Yingluck Shinawatra becomes Thailand's first female PM

Shinaw­atra wooed the poor of Thaila­nd who powere­d her in to office, replac­ing Abhisi­t Vejjaj­iva as the PM.

Reuters August 05, 2011

BANGKOK: After a five year wait, a Shinawatra returns to the Prime Ministerial office in Thailand. Yingluck Shinawatra won won the support of more than half of the 500 lawmakers in the Thai parliament to become Thailand’s first women PM and returns the Shinawatra family to the PM office.
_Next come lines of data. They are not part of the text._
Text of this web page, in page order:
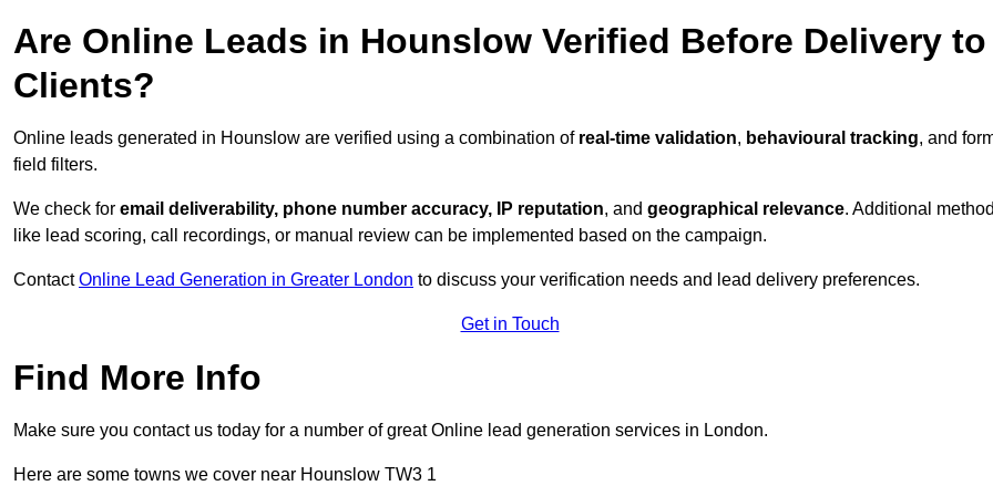
Are Online Leads in Hounslow Verified Before Delivery to
Clients?
Online leads generated in Hounslow are verified using a combination of real-time validation, behavioural tracking, and
field filters.
We check for email deliverability, phone number accuracy, IP reputation, and geographical relevance. Additional
like lead scoring, call recordings, or manual review can be implemented based on the campaign.
ContactOnline Lead Generation in Greater London to discuss your verification needs and lead delivery preferences.
Get in Touch
Find More Info
Make sure you contact us today for a number of great Online lead generation services in London.
Here are some towns we cover near Hounslow TW3 1
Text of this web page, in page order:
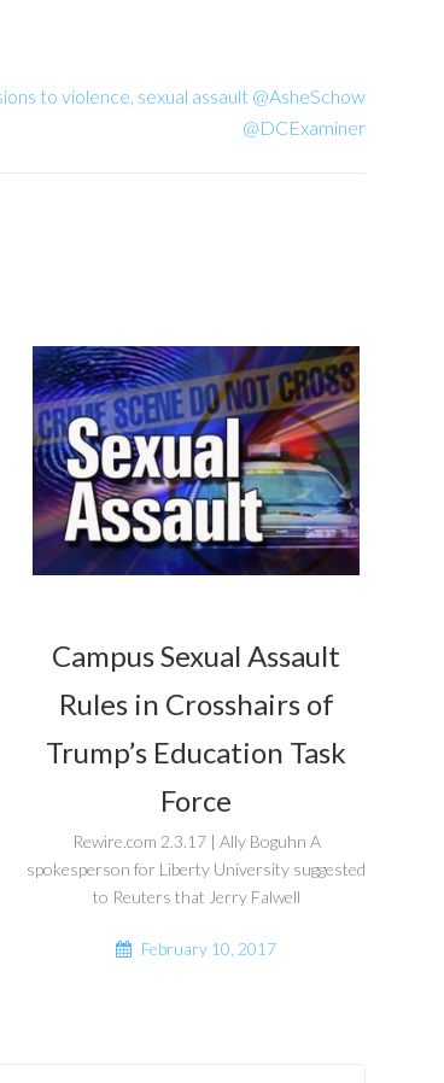
to violence, sexual assault @AsheSchow
@DCExaminer
Campus Sexual Assault
Rules in Crosshairs of
Trump’s Education Task
Force
Rewire.com 2.3.17 | Ally Boguhn A
spokesperson for Liberty University suggested
to Reuters that Jerry Falwell
February 10, 2017
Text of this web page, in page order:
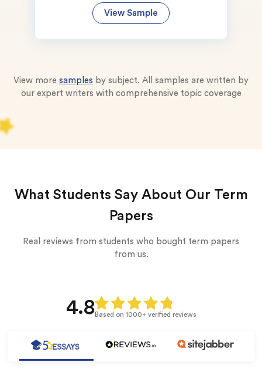
What Students Say About Our Term
Papers
Real reviews from students who bought term papers
from us.
4.8 Based on 1000+ verified reviews
View Sample
View more samples by subject. All samples are written by
our expert writers with comprehensive topic coverage
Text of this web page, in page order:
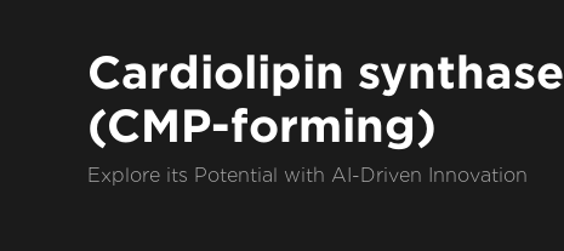
Cardiolipin synthase
(CMP-forming)
Explore its Potential with AI-Driven Innovation
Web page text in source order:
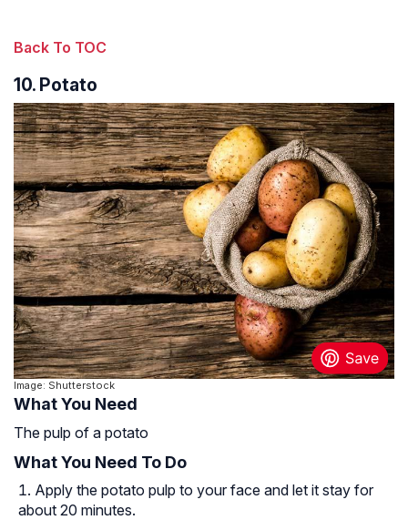
Back To TOC
10. Potato
Image: Shutterstock
What You Need
The pulp of a potato
What You Need To Do
Apply the potato pulp to your face and let it stay for
about 20 minutes.
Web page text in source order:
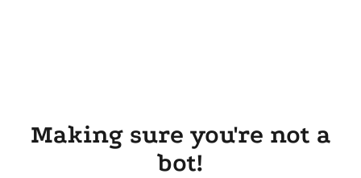
Making sure you're not a
bot!
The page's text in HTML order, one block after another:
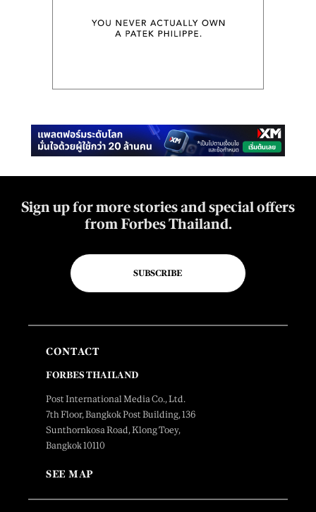
Sign up for more stories and special offers
from Forbes Thailand.
SUBSCRIBE
CONTACT
FORBES THAILAND
Post International Media Co., Ltd.
7th Floor, Bangkok Post Building, 136
Sunthornkosa Road, Klong Toey,
Bangkok 10110
SEE MAP
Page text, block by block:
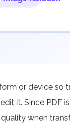
or device so
it. Since PDF
when
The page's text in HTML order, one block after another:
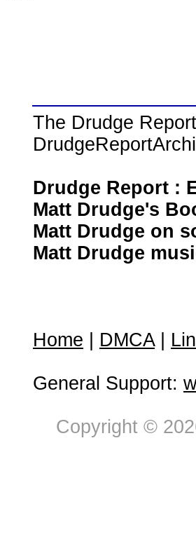
The Drudge
Drudge Report :
Matt Drudge's
Matt Drudge on
Matt Drudge
Home DMCA|
General Support:
Copyright ©

In what is being described as a script from a movie, Shinawatra made a stunning leap from the boardroom to head of government in less than three months, shaking up Thai politics with a revival of the populist legacy of her exiled brother and former premier Thaksin Shinawatra.

The 44-year-old businesswoman was catapulted from relative obscurity to stardom in a matter of days, and, with her good looks and down-to-earth approach, she quickly won over the poor who elected Thaksin twice and saw Yingluck as their best hope of bringing him home.

Just 48 days before the July 3 election, Thaksin's Puea Thai Party was in disarray. Thaksin was trying to organise the campaign from his villa in Dubai, unable to come home because a two-year prison sentence for abuse of power awaits him.

His decision to thrust his barely known sister into the spotlight looked baffling at first but quickly came to be seen as a masterstroke as she wooed the crowds and stole the headlines from outgoing premier Abhisit Vejjajiva.

Soon after her May 16 nomination, Puea Thai surged ahead in the opinion polls, finally winning the elections in early July.

State television channels gave her campaign unusually wide coverage, and images of a smiling Yingluck, sleeves rolled up, cooking Thai specialities, riding tractors or receiving red roses were splashed across newspaper front pages for weeks.

"It was a definitely a smart strategy. She had charisma, a fresh face and she showed her Thai side in not being aggressive and really reinforced the Thaksin brand," said Danny Richards, a London-based analyst with the Economist Intelligence Unit.